[Data records]
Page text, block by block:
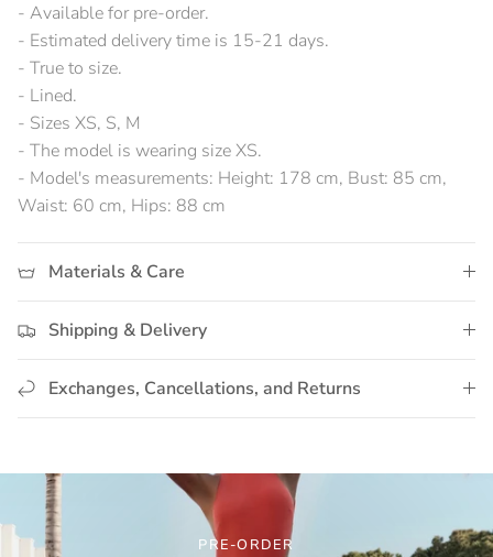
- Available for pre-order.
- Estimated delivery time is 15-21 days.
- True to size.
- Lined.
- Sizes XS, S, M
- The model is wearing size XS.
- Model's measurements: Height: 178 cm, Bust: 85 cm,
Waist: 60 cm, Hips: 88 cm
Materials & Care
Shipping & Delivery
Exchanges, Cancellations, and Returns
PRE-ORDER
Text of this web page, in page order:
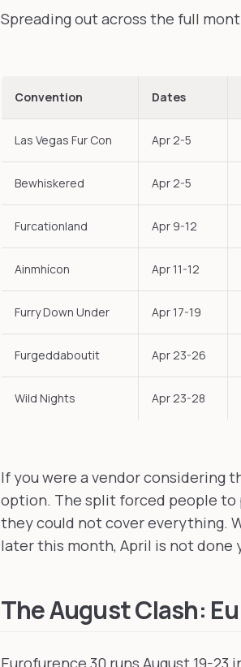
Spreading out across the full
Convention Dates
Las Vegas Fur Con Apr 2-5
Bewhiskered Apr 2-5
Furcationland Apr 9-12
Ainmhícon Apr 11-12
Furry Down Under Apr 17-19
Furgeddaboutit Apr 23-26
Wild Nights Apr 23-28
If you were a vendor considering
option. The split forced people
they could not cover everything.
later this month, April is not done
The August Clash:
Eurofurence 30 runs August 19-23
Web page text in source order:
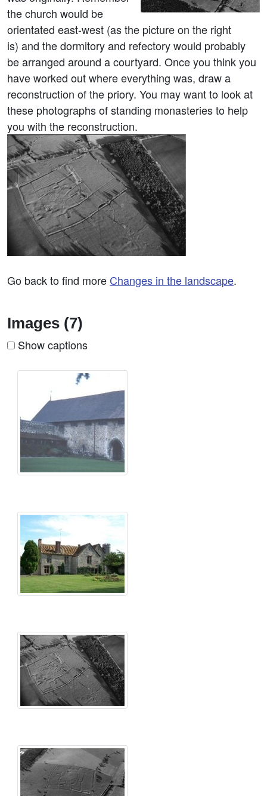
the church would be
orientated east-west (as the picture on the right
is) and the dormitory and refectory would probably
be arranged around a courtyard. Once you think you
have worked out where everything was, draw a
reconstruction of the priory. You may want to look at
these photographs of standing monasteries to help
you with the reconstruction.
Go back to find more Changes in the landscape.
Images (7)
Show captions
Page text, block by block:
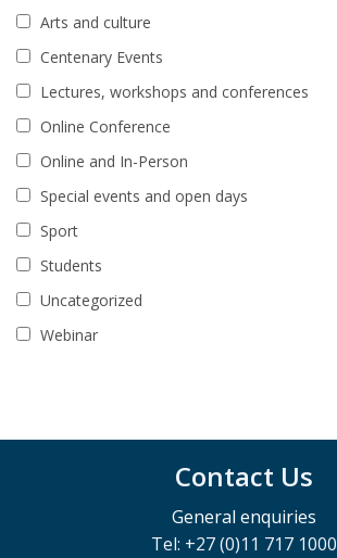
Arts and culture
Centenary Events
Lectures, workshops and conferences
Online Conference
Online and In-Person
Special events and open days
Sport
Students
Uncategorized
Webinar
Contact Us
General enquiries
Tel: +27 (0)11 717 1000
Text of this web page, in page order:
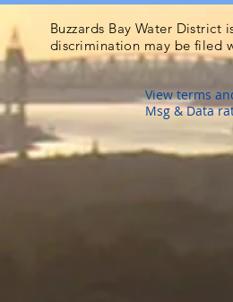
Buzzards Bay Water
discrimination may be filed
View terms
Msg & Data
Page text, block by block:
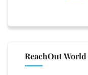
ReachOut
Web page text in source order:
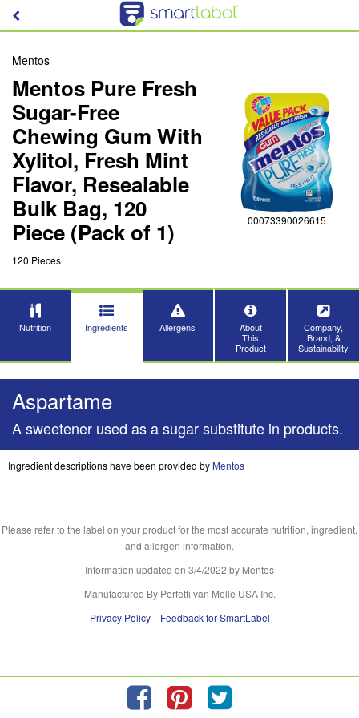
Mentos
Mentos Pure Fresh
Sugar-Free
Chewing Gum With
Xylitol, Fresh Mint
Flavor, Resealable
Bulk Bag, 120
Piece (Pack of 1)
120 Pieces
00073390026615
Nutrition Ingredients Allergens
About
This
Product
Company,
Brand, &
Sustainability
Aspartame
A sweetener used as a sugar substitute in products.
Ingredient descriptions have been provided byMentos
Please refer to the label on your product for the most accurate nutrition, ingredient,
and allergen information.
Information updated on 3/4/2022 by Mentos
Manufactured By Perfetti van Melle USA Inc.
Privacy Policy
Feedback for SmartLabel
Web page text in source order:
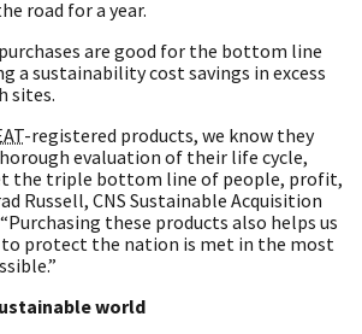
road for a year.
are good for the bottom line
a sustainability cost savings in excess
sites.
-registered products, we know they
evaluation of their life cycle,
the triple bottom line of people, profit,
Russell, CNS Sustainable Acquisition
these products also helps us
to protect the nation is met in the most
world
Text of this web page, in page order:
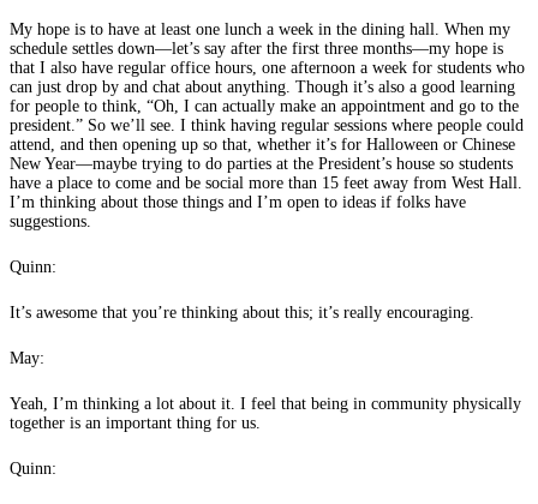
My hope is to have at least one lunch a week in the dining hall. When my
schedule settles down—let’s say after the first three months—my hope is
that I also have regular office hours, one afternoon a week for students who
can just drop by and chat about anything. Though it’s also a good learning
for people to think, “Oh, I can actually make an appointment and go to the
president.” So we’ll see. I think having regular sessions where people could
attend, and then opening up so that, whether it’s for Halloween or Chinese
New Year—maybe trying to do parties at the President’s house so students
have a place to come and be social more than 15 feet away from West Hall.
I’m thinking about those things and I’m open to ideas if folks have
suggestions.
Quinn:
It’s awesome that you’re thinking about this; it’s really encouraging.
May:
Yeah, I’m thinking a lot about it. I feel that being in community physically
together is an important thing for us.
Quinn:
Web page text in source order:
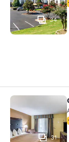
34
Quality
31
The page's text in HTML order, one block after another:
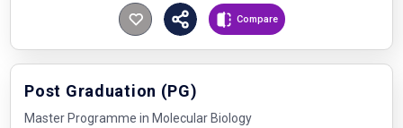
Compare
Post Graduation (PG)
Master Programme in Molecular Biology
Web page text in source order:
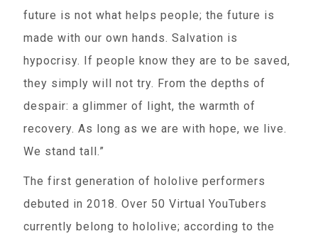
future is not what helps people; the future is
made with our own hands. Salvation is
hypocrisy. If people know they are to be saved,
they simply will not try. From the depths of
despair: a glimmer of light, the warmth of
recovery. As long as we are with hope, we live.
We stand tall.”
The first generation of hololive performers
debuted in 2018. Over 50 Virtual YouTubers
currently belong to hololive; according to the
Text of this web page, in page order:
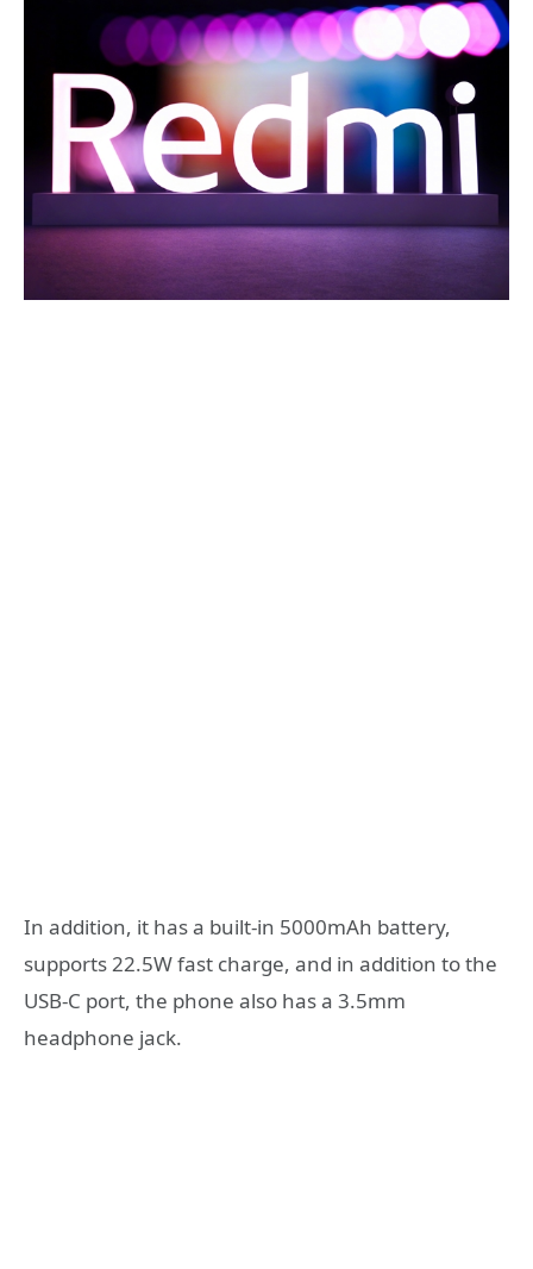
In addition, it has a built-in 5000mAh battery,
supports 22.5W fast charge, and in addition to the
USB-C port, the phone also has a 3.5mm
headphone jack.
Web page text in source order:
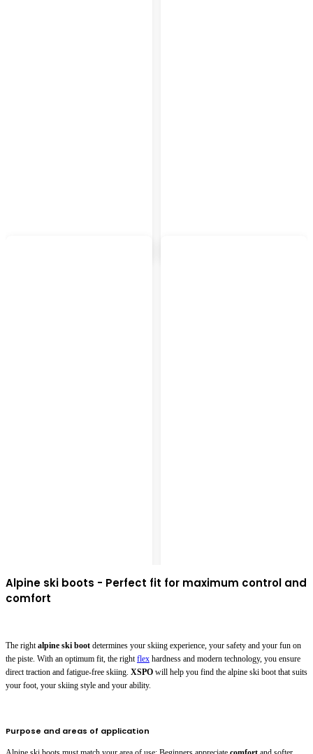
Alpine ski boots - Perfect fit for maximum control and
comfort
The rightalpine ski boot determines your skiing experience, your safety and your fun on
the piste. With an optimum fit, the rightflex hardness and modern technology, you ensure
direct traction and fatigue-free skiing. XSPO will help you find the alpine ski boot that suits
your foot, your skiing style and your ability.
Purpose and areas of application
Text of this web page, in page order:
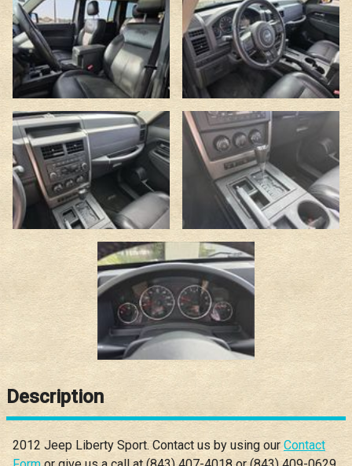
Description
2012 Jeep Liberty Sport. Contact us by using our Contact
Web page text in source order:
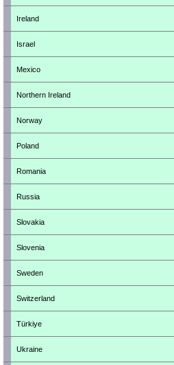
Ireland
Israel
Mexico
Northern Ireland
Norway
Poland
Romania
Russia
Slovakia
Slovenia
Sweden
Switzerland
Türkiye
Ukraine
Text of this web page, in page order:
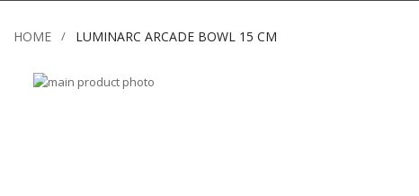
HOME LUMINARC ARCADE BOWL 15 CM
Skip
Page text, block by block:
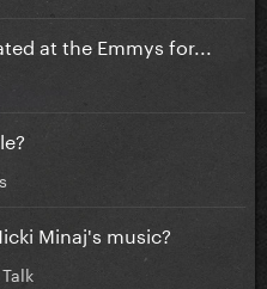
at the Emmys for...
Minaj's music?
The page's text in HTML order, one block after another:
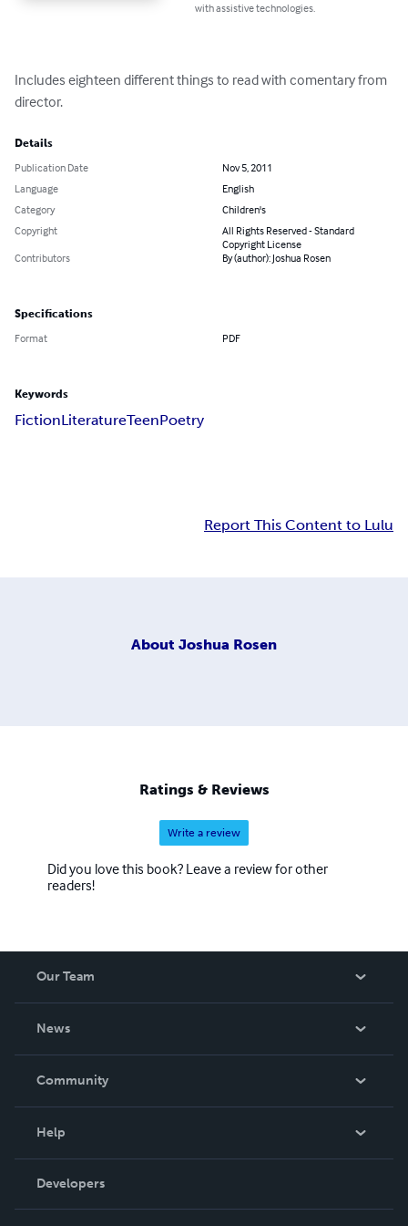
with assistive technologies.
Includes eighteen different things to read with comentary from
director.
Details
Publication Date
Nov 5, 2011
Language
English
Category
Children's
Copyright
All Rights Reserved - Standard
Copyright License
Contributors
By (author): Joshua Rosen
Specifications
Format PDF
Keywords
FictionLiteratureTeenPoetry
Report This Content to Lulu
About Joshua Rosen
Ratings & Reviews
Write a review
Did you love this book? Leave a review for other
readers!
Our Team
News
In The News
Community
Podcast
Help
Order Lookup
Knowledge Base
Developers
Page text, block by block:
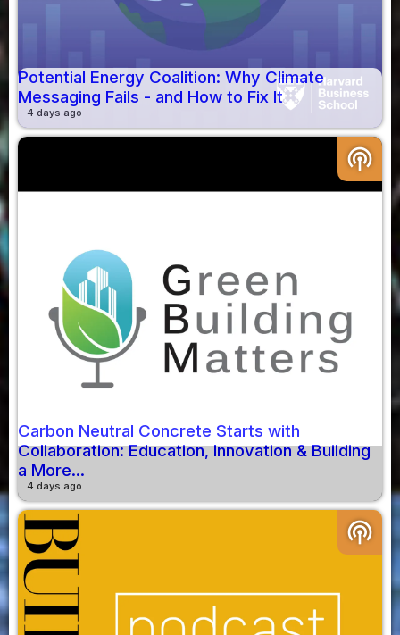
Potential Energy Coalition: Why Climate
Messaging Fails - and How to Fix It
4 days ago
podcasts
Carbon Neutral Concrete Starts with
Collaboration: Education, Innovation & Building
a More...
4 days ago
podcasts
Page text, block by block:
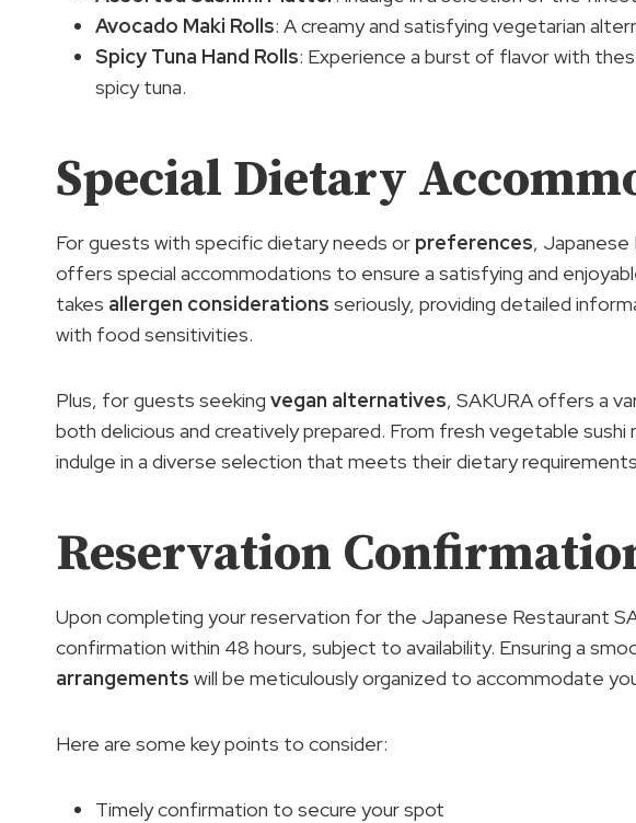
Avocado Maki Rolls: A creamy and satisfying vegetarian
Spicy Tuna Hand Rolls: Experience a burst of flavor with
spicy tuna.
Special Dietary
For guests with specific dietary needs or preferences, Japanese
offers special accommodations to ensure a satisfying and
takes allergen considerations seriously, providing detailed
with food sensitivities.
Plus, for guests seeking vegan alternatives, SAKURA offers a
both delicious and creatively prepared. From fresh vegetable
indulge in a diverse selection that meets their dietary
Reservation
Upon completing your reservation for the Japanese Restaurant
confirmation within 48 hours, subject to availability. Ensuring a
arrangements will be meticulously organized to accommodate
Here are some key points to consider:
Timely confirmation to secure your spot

**EXERCISE PROMPT**
In the entries, find every line holding "your" and copy it.

**RESPONSE FOR THIS EXERCISE**
Please refer to the label on your product for the most accurate nutrition, ingredient,
The rightalpine ski boot determines your skiing experience, your safety and your fun on
your foot, your skiing style and your ability.
Upon completing your reservation for the Japanese Restaurant
Timely confirmation to secure your spot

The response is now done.